• **Aim of the task**:
The answer must be one number: how many lines of the records contain "this".

• **Exercise inputs**:
┌────────
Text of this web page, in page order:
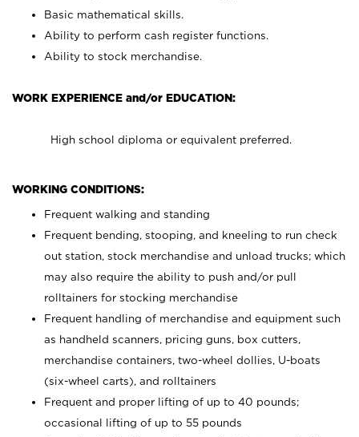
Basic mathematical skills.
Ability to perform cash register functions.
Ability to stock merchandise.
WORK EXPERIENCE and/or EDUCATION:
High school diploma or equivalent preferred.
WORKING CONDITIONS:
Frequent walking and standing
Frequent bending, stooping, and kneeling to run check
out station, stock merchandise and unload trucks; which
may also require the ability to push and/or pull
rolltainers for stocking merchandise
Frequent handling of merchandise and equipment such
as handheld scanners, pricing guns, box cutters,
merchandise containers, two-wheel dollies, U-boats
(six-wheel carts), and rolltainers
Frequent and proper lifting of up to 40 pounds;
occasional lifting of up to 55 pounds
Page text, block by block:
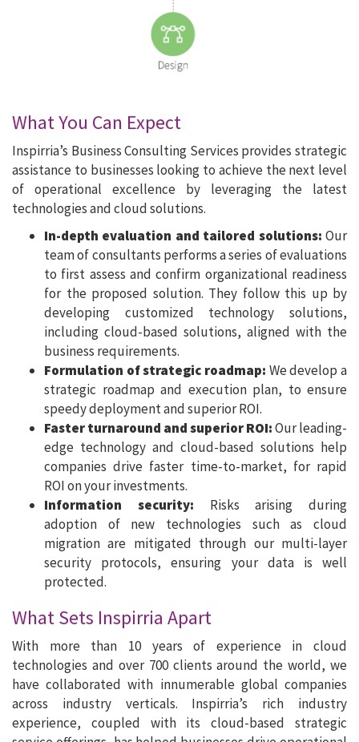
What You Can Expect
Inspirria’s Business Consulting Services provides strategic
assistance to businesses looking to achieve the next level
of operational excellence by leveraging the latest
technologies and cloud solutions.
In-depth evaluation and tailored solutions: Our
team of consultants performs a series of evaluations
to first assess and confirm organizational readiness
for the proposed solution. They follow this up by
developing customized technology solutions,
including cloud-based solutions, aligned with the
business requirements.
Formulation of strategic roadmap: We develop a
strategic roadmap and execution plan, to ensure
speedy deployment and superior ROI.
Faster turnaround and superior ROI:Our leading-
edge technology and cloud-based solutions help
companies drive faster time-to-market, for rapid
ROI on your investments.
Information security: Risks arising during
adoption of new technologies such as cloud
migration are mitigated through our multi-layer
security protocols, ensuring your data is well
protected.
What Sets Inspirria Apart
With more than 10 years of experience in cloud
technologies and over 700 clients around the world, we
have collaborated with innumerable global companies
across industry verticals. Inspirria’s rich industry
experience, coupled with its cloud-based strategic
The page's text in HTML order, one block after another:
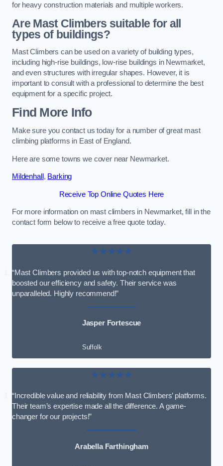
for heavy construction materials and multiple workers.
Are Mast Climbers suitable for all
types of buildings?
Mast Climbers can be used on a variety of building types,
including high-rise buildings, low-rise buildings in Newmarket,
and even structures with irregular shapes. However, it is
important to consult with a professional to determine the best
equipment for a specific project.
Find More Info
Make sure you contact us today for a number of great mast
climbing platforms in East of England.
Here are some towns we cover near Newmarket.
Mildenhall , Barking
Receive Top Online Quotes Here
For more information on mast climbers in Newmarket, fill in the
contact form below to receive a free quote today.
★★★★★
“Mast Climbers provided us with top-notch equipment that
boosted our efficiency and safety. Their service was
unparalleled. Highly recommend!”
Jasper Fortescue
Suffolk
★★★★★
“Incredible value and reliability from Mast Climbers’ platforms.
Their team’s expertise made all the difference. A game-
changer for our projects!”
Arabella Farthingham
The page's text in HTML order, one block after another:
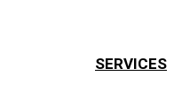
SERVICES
└────────
┌────────
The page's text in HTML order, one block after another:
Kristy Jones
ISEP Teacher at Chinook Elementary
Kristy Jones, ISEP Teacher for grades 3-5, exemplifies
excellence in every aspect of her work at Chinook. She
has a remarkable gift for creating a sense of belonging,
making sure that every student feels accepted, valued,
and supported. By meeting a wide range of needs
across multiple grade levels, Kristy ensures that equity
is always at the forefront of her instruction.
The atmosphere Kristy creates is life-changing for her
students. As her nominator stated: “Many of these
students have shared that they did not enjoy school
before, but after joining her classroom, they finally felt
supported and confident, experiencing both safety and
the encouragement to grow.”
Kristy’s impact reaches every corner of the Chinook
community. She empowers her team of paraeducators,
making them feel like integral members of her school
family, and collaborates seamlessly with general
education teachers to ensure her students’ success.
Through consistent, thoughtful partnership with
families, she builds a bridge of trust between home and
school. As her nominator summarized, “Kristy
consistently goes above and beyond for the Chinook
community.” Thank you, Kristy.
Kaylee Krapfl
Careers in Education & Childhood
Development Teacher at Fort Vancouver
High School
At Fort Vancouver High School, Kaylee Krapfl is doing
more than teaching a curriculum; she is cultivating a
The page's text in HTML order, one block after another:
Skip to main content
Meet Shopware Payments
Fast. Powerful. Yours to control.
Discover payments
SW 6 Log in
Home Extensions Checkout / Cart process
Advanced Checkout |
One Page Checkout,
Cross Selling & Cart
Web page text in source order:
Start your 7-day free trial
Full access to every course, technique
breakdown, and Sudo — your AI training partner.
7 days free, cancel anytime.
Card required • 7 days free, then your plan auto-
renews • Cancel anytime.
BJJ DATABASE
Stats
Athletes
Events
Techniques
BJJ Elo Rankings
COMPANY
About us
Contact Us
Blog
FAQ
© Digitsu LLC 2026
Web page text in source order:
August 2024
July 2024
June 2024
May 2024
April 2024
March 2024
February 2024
└────────
┌────────
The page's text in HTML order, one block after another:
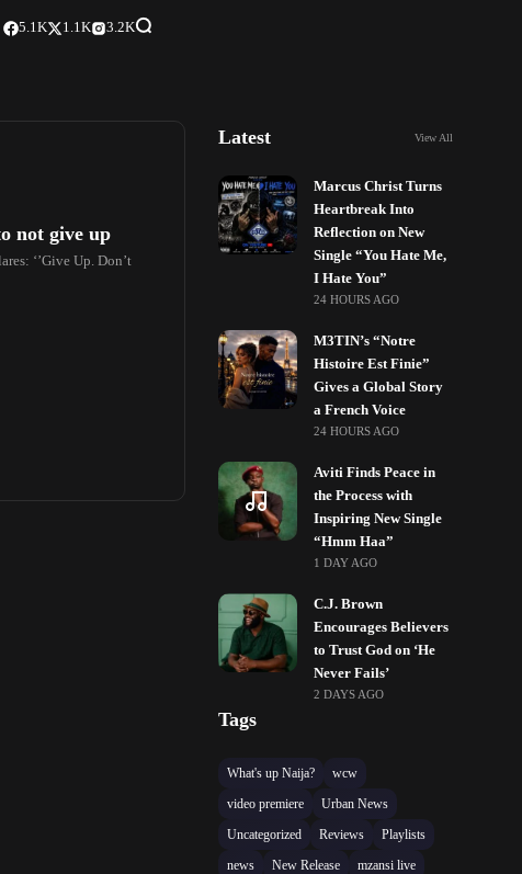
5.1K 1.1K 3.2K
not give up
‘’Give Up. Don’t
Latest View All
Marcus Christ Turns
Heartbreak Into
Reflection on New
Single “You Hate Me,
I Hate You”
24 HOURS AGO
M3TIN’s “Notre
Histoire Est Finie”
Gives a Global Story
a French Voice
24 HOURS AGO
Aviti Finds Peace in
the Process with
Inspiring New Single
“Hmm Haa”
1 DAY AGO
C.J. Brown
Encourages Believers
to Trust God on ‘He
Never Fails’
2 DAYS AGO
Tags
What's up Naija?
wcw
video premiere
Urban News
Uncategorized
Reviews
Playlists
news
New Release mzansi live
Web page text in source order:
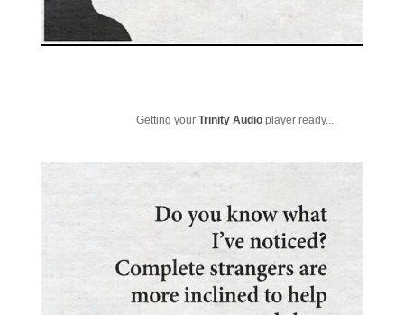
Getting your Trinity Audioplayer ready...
└────────
• **Written response**:
2